● EXERCISE AIM
What lines of the data hold the string "safety"? Copy them all.

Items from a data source

────────

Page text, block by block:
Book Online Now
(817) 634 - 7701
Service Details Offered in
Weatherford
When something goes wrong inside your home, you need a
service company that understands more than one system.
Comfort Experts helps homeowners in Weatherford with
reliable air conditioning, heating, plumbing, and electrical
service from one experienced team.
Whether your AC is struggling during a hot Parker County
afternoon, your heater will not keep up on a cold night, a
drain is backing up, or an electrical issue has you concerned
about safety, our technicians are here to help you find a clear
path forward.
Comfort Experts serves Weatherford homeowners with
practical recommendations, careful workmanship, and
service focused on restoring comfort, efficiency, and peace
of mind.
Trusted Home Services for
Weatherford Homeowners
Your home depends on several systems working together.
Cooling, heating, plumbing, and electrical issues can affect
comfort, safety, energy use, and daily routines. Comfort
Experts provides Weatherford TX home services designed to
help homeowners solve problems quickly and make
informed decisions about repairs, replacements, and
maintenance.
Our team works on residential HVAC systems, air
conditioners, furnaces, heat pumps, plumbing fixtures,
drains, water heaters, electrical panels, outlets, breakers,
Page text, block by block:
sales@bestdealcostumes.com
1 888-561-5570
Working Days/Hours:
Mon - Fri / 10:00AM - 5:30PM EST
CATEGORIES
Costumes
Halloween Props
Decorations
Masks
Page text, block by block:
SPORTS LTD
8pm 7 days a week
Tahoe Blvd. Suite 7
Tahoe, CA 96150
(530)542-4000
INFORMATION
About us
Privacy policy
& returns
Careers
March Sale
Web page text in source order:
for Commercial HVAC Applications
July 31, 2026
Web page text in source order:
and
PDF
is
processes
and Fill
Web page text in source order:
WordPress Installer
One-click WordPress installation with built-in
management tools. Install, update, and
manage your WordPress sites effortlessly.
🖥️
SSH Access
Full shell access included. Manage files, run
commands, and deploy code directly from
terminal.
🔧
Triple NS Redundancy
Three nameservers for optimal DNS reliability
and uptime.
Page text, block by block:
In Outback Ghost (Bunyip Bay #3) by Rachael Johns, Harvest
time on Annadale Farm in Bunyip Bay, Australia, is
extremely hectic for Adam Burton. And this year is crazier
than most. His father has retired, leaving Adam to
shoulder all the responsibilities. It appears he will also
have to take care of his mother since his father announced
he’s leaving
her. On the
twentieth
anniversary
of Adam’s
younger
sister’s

────────

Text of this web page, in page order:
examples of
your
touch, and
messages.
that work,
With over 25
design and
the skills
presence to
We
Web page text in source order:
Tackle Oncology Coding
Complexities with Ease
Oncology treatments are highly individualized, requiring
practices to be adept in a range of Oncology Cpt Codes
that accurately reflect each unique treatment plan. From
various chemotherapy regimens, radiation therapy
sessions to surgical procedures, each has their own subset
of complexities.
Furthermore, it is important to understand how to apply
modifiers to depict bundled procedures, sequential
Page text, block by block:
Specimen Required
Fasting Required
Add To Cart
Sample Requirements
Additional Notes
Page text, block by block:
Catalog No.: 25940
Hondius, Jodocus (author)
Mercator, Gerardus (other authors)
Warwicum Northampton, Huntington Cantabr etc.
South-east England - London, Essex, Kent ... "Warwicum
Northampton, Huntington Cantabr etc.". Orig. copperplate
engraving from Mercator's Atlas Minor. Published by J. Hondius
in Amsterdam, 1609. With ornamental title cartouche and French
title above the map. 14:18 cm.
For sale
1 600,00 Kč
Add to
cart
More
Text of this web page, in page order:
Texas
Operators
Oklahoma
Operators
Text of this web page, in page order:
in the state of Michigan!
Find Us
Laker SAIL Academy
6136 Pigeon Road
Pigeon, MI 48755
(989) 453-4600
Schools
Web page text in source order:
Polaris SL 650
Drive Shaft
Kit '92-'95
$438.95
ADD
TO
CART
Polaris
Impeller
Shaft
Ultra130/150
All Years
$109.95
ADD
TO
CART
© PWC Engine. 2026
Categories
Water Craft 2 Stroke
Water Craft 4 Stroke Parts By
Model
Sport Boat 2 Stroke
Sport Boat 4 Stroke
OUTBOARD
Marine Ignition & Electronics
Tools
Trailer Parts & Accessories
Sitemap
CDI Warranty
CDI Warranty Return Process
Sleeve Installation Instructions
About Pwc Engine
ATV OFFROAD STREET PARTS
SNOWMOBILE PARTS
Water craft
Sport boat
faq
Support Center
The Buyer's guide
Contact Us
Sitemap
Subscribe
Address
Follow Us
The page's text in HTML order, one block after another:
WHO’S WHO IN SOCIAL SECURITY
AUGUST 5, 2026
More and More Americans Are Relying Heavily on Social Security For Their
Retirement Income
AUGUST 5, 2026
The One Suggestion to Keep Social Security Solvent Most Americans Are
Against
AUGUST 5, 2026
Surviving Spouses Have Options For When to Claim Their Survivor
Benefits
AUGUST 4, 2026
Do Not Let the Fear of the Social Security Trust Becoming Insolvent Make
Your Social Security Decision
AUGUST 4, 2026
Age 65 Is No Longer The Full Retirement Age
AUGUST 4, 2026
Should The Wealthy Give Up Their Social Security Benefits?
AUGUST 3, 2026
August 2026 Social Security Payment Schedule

────────

● SOLUTION TO THIS EXERCISE
about safety, our technicians are here to help you find a clear
comfort, safety, energy use, and daily routines. Comfort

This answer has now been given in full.